The Buckworths walked into Lucy’s pink room and laid Lucy in her bed. I followed, and so did the dogs.
“What did the doctor say?” asked Mr. Buckworth.
“It’s a sprain,” answered Mrs. Buckworth.
I had no idea what a sprain was, but it sounded horrible.
Everyone I knew was broken, and now Lucy was broken too.
Soon I walked to my yellow room and slid my Empty Book out from under my pillow. I had to draw before I forgot anything: a kickball with a jaggedy frown face. A doll with no head. Flying girls. My bloody wounded arm. Auntie Moo would definitely be worried. She’d understand everything. I touched her letter in the back of my book.
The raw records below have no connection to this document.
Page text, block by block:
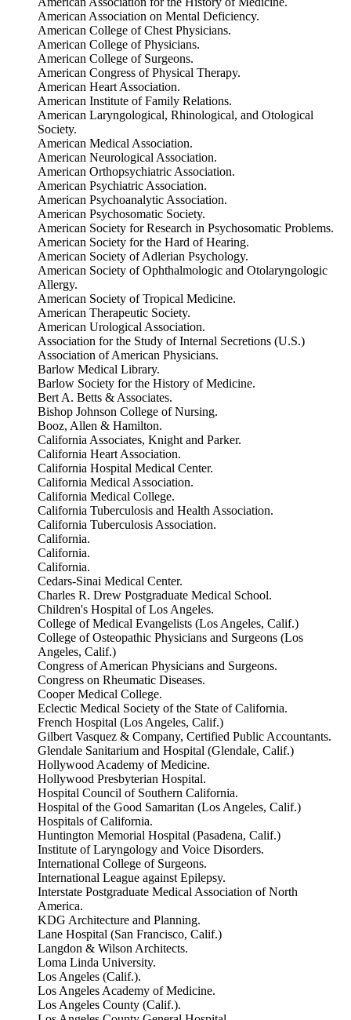
American Association on Mental Deficiency.
American College of Chest Physicians.
American College of Physicians.
American College of Surgeons.
American Congress of Physical Therapy.
American Heart Association.
American Institute of Family Relations.
American Laryngological, Rhinological, and Otological
Society.
American Medical Association.
American Neurological Association.
American Orthopsychiatric Association.
American Psychiatric Association.
American Psychoanalytic Association.
American Psychosomatic Society.
American Society for Research in Psychosomatic Problems.
American Society for the Hard of Hearing.
American Society of Adlerian Psychology.
American Society of Ophthalmologic and Otolaryngologic
Allergy.
American Society of Tropical Medicine.
American Therapeutic Society.
American Urological Association.
Association for the Study of Internal Secretions (U.S.)
Association of American Physicians.
Barlow Medical Library.
Barlow Society for the History of Medicine.
Bert A. Betts & Associates.
Bishop Johnson College of Nursing.
Booz, Allen & Hamilton.
California Associates, Knight and Parker.
California Heart Association.
California Hospital Medical Center.
California Medical Association.
California Medical College.
California Tuberculosis and Health Association.
California Tuberculosis Association.
California.
California.
California.
Cedars-Sinai Medical Center.
Charles R. Drew Postgraduate Medical School.
Children's Hospital of Los Angeles.
College of Medical Evangelists (Los Angeles, Calif.)
College of Osteopathic Physicians and Surgeons (Los
Angeles, Calif.)
Congress of American Physicians and Surgeons.
Congress on Rheumatic Diseases.
Cooper Medical College.
Eclectic Medical Society of the State of California.
French Hospital (Los Angeles, Calif.)
Gilbert Vasquez & Company, Certified Public Accountants.
Glendale Sanitarium and Hospital (Glendale, Calif.)
Hollywood Academy of Medicine.
Hollywood Presbyterian Hospital.
Hospital Council of Southern California.
Hospital of the Good Samaritan (Los Angeles, Calif.)
Hospitals of California.
Huntington Memorial Hospital (Pasadena, Calif.)
Institute of Laryngology and Voice Disorders.
International College of Surgeons.
International League against Epilepsy.
Interstate Postgraduate Medical Association of North
America.
KDG Architecture and Planning.
Lane Hospital (San Francisco, Calif.)
Langdon & Wilson Architects.
Loma Linda University.
Los Angeles (Calif.).
Los Angeles Academy of Medicine.
Los Angeles County (Calif.).

I wished she could see the world as I was seeing it.
After I finished picture number five—Lucy looking like a freaky monster with an elephant foot—the Buckworths tapped softly on my door and poked their heads in.
“Betti??”
I slipped my book back under my pillow.
“Are you okay, little tiger?”
I probably looked like a ghost. Dangerous America.
“What’s the matter, sweetie?”
I gulped. “Is Lucy going to ... die?”
“Die?” Mr. Buckworth chuckled and then he stopped when he realized that I was very, very serious. “Oh no, Betti. Her foot’s going to be just fine. She’ll be up walking around in a couple of days.” He plopped his hand on my head, and looked at me up close. “Please don’t worry, little tiger.”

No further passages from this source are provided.